First lady kicks off Obamas' final White House Christmas

WASHINGTON (AP) -- Michelle Obama kicked off her family's final Christmas season at the White House on Friday by receiving a 19-foot Balsam-Veitch fir from Wisconsin as the official White House Christmas tree.

Joined by two young nephews instead of her teenage daughters, the first lady said she's ready and excited for the holiday.

"Christmas begins. The holidays start," Mrs. Obama exclaimed after "accepting" the tree from Dave and Mary Vander Velden, owners of the Oconto, Wisconsin, farm where it was grown. "We're ready. Our last one. We're excited about it."
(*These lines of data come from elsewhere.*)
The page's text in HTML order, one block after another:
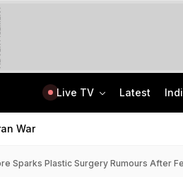
Live TV Latest
War
Sparks Plastic Surgery Rumours After
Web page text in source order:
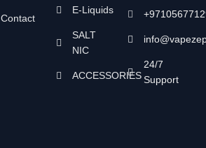
Contact
E-Liquids
SALT
NIC
ACCESSORIES
24/7
Support
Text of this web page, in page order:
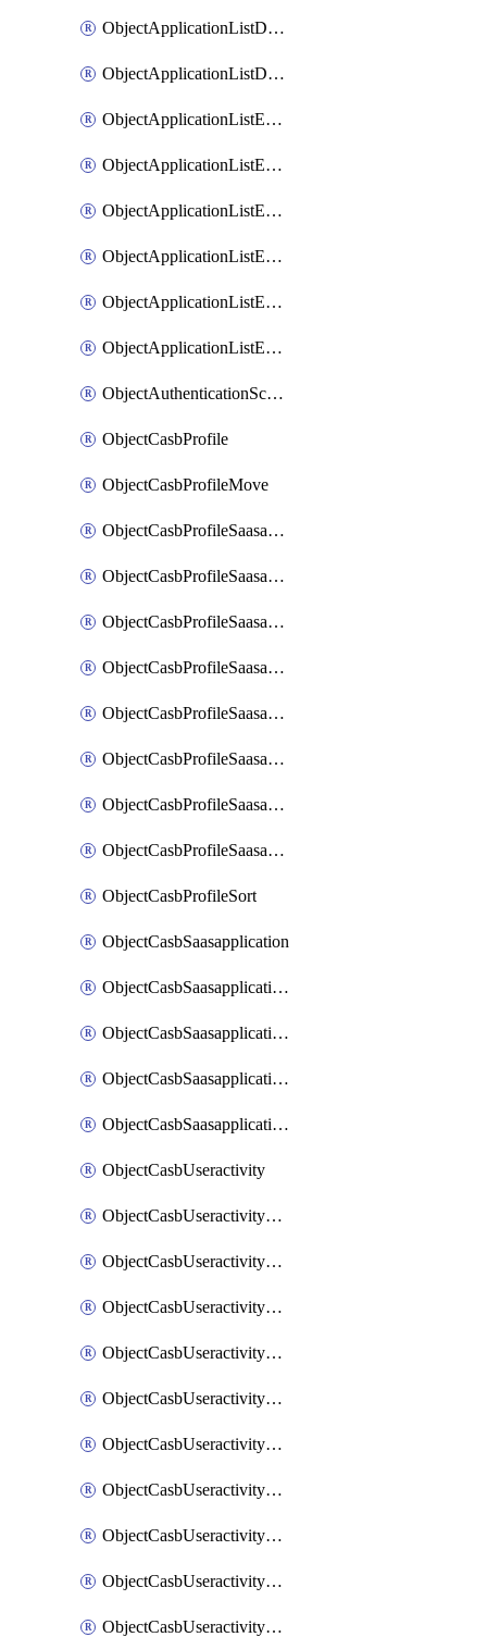
ObjectApplicationListDefaultnetworkservicesMove
ObjectApplicationListDefaultnetworkservicesSort
ObjectApplicationListEntries
ObjectApplicationListEntriesMove
ObjectApplicationListEntriesParameters
ObjectApplicationListEntriesParametersMembers
ObjectApplicationListEntriesParametersMove
ObjectApplicationListEntriesSort
ObjectAuthenticationScheme
ObjectCasbProfile
ObjectCasbProfileMove
ObjectCasbProfileSaasapplication
ObjectCasbProfileSaasapplicationAccessrule
ObjectCasbProfileSaasapplicationAccessruleAttributefilter
ObjectCasbProfileSaasapplicationAdvancedtenantcontrol
ObjectCasbProfileSaasapplicationAdvancedtenantcontrolAttribute
ObjectCasbProfileSaasapplicationCustomcontrol
ObjectCasbProfileSaasapplicationCustomcontrolAttributefilter
ObjectCasbProfileSaasapplicationCustomcontrolOption
ObjectCasbProfileSort
ObjectCasbSaasapplication
ObjectCasbSaasapplicationInputattributes
ObjectCasbSaasapplicationMove
ObjectCasbSaasapplicationOutputattributes
ObjectCasbSaasapplicationSort
ObjectCasbUseractivity
ObjectCasbUseractivityControloptions
ObjectCasbUseractivityControloptionsOperations
ObjectCasbUseractivityMatch
ObjectCasbUseractivityMatchRules
ObjectCasbUseractivityMatchTenantextraction
ObjectCasbUseractivityMatchTenantextractionFilters
ObjectCasbUseractivityMatchTenantsessionextraction
ObjectCasbUseractivityMatchTenantsessionextractionFilters
ObjectCasbUseractivityMove
ObjectCasbUseractivitySort

The Vander Veldens won the National Christmas Tree Association's annual contest, earning the honor of supplying the White House with its official Christmas tree. Contest winners have provided the White House tree annually since 1966. A group of White House and other officials visited the Vander Veldens at their Whispering Pine Tree Farm in September to choose the perfect tree.

Late Friday morning, a horse-drawn wagon pulled the tree up the White House driveway. After a visual inspection, Mrs. Obama sought the opinions of her "replacement kids" -- nephews Austin and Aaron Robinson.

"It's great," 6-year-old Austin said.

"It's great. Should we accept it?" she asked. "Yes," he said.

Mrs. Obama explained that the appearance by her nephews "is what happens when you get teenagers," referring to 18-year-old Malia and 15-year-old Sasha, the daughters who in past years have joined her for the tradition of receiving the Christmas tree on the morning after Thanksgiving.

"One's asleep," she said, gesturing toward the White House. "These two are up," she added, referring to the sons of her brother, Craig Robinson, who was visiting with his family for Thanksgiving.

Malia and Sasha also skipped their father's traditional pardon of a Thanksgiving turkey this week; Austin and Aaron subbed for them, too.

The tree will be trimmed so it can fit inside the White House Blue Room, where it traditionally stands, tethered to the ceiling, as the centerpiece of Christmas at the White House. Mrs. Obama typically has it decorated to honor the U.S. military, which she has championed as first lady.

First lady Lou Henry Hoover started the custom of a Blue Room tree, decorating the first one in 1929, according to the White House Historical Association. The tradition of selecting a theme for the Blue Room tree began in 1961, during John F. Kennedy's administration. That year's tree was decorated with objects depicting characters and toys from "The Nutcracker."

The tree's delivery Friday also marked the start of an intense period of round-the-clock work through the weekend by scores of volunteers who help decorate the public rooms of the White House for Christmas.

Mrs. Obama plans to give military families the first look at the decorations on Tuesday.